(Excerpts from a dataset)
:::
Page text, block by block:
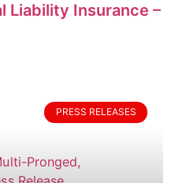
Liability Insurance –
PRESS RELEASES
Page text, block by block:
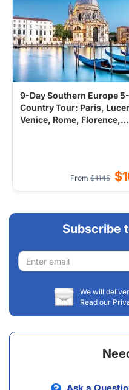
9-Day Southern Europe 5-
Country Tour: Paris,
Venice, Rome, Florence,
From $1145
Subscribe
Email
address
We will
Read our
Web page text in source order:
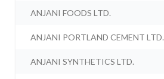
ANJANI FOODS LTD.
ANJANI PORTLAND CEMENT LTD.
ANJANI SYNTHETICS LTD.
:::
WHAT IS EXPECTED | Leave the pictures out and output all of the data verbatim.

RESULT |
Page text, block by block:
Liability Insurance –
PRESS RELEASES
Page text, block by block:
9-Day Southern Europe 5-
Country Tour: Paris,
Venice, Rome, Florence,
From $1145
Subscribe
Email
address
We will
Read our
Web page text in source order:
ANJANI FOODS LTD.
ANJANI PORTLAND CEMENT LTD.
ANJANI SYNTHETICS LTD.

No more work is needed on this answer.